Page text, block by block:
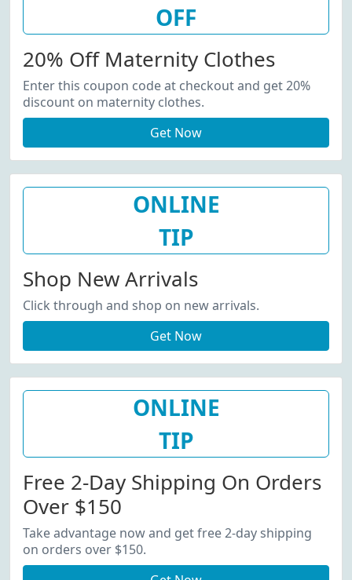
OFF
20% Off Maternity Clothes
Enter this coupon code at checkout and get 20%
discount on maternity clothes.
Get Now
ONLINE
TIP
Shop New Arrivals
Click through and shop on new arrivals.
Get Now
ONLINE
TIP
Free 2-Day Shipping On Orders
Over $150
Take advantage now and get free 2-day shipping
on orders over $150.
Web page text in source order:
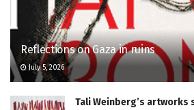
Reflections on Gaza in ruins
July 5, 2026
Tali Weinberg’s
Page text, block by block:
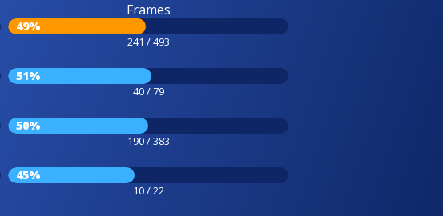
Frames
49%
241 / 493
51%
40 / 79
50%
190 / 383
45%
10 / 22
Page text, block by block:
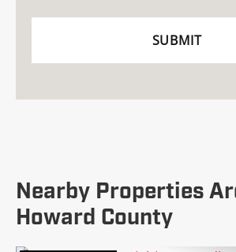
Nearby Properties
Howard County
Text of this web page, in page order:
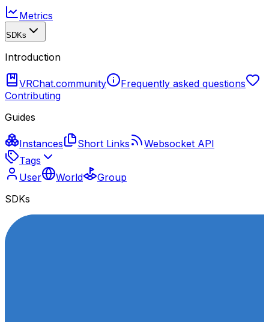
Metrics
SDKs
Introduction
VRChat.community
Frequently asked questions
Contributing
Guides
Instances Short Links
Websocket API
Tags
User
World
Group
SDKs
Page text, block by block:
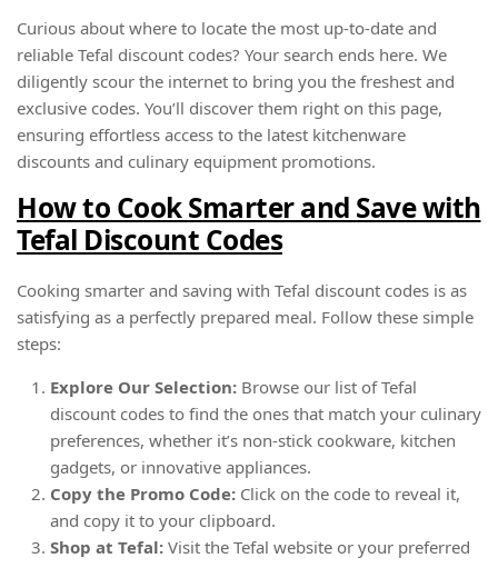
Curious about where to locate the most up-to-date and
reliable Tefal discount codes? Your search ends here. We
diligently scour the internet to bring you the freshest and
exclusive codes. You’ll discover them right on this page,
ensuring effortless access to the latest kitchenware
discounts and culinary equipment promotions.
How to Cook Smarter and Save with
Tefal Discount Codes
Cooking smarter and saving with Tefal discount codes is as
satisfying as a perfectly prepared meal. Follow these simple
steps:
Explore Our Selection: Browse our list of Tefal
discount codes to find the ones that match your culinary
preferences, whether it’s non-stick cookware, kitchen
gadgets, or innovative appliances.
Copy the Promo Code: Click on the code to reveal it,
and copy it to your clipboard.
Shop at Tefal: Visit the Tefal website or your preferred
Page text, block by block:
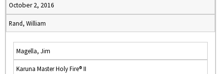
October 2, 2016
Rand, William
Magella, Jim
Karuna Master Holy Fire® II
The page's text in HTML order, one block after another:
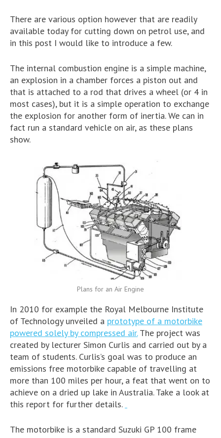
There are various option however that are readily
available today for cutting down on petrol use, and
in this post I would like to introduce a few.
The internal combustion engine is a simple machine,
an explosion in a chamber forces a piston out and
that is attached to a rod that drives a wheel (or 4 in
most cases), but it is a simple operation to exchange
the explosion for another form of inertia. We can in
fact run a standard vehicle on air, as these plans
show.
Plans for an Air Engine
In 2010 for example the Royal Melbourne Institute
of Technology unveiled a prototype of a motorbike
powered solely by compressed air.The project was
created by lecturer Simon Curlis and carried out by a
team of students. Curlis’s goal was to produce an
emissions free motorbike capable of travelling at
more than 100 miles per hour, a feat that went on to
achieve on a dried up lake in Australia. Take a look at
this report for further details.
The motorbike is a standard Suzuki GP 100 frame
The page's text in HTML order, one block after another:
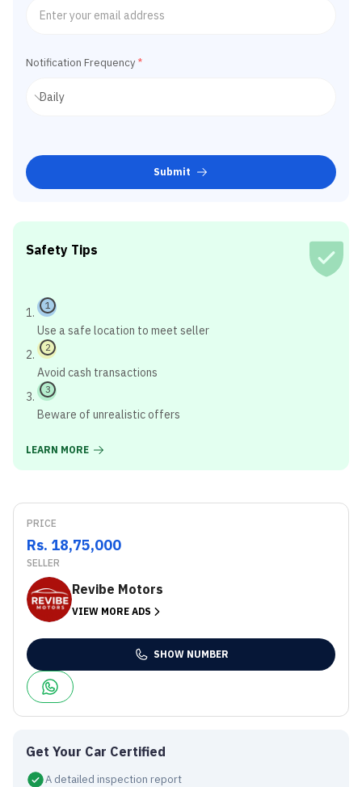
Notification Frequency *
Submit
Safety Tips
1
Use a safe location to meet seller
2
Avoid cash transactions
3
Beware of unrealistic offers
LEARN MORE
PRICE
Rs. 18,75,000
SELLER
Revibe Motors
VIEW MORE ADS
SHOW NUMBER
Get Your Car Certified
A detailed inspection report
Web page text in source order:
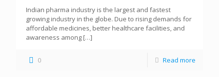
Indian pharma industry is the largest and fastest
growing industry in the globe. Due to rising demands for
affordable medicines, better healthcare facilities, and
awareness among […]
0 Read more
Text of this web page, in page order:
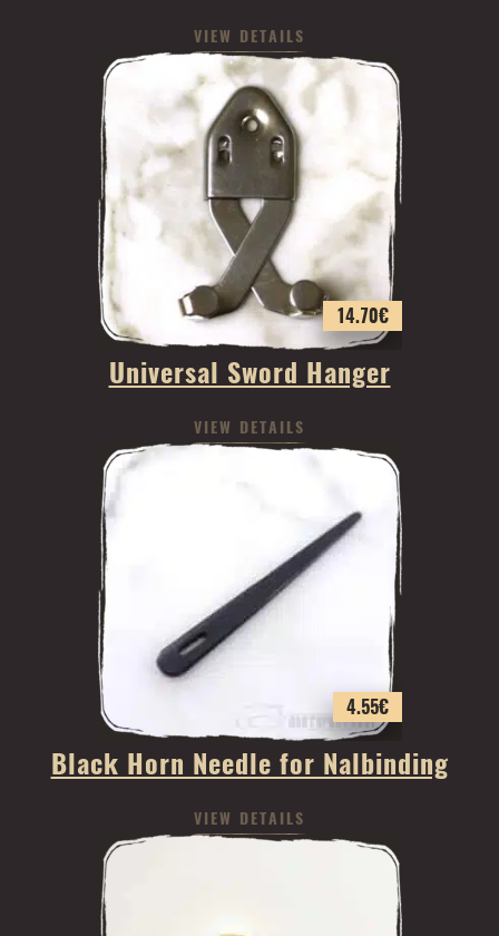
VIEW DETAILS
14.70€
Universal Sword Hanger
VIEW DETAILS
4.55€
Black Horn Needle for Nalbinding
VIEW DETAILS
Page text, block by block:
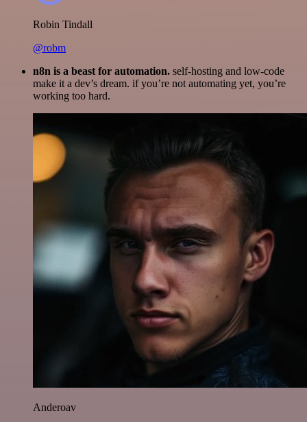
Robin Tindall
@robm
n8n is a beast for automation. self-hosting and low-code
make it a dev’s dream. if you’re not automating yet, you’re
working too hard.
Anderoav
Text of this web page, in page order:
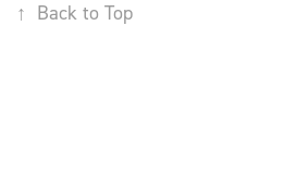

•••

# Work instruction
Reproduce all the material exactly, omitting images.

# Exercise output
Page text, block by block:
OFF
20% Off Maternity Clothes
Enter this coupon code at checkout and get 20%
discount on maternity clothes.
Get Now
ONLINE
TIP
Shop New Arrivals
Click through and shop on new arrivals.
Get Now
ONLINE
TIP
Free 2-Day Shipping On Orders
Over $150
Take advantage now and get free 2-day shipping
on orders over $150.
Web page text in source order:
Reflections on Gaza in ruins
July 5, 2026
Tali Weinberg’s
Page text, block by block:
Frames
49%
241 / 493
51%
40 / 79
50%
190 / 383
45%
10 / 22
Page text, block by block:
Nearby Properties
Howard County
Text of this web page, in page order:
Metrics
SDKs
Introduction
VRChat.community
Frequently asked questions
Contributing
Guides
Instances Short Links
Websocket API
Tags
User
World
Group
SDKs
Page text, block by block:
Curious about where to locate the most up-to-date and
reliable Tefal discount codes? Your search ends here. We
diligently scour the internet to bring you the freshest and
exclusive codes. You’ll discover them right on this page,
ensuring effortless access to the latest kitchenware
discounts and culinary equipment promotions.
How to Cook Smarter and Save with
Tefal Discount Codes
Cooking smarter and saving with Tefal discount codes is as
satisfying as a perfectly prepared meal. Follow these simple
steps:
Explore Our Selection: Browse our list of Tefal
discount codes to find the ones that match your culinary
preferences, whether it’s non-stick cookware, kitchen
gadgets, or innovative appliances.
Copy the Promo Code: Click on the code to reveal it,
and copy it to your clipboard.
Shop at Tefal: Visit the Tefal website or your preferred
Page text, block by block:
October 2, 2016
Rand, William
Magella, Jim
Karuna Master Holy Fire® II
The page's text in HTML order, one block after another:
There are various option however that are readily
available today for cutting down on petrol use, and
in this post I would like to introduce a few.
The internal combustion engine is a simple machine,
an explosion in a chamber forces a piston out and
that is attached to a rod that drives a wheel (or 4 in
most cases), but it is a simple operation to exchange
the explosion for another form of inertia. We can in
fact run a standard vehicle on air, as these plans
show.
Plans for an Air Engine
In 2010 for example the Royal Melbourne Institute
of Technology unveiled a prototype of a motorbike
powered solely by compressed air.The project was
created by lecturer Simon Curlis and carried out by a
team of students. Curlis’s goal was to produce an
emissions free motorbike capable of travelling at
more than 100 miles per hour, a feat that went on to
achieve on a dried up lake in Australia. Take a look at
this report for further details.
The motorbike is a standard Suzuki GP 100 frame
The page's text in HTML order, one block after another:
Notification Frequency *
Submit
Safety Tips
1
Use a safe location to meet seller
2
Avoid cash transactions
3
Beware of unrealistic offers
LEARN MORE
PRICE
Rs. 18,75,000
SELLER
Revibe Motors
VIEW MORE ADS
SHOW NUMBER
Get Your Car Certified
A detailed inspection report
Web page text in source order:
Indian pharma industry is the largest and fastest
growing industry in the globe. Due to rising demands for
affordable medicines, better healthcare facilities, and
awareness among […]
0 Read more
Text of this web page, in page order:
VIEW DETAILS
14.70€
Universal Sword Hanger
VIEW DETAILS
4.55€
Black Horn Needle for Nalbinding
VIEW DETAILS
Page text, block by block:
Robin Tindall
@robm
n8n is a beast for automation. self-hosting and low-code
make it a dev’s dream. if you’re not automating yet, you’re
working too hard.
Anderoav
Text of this web page, in page order:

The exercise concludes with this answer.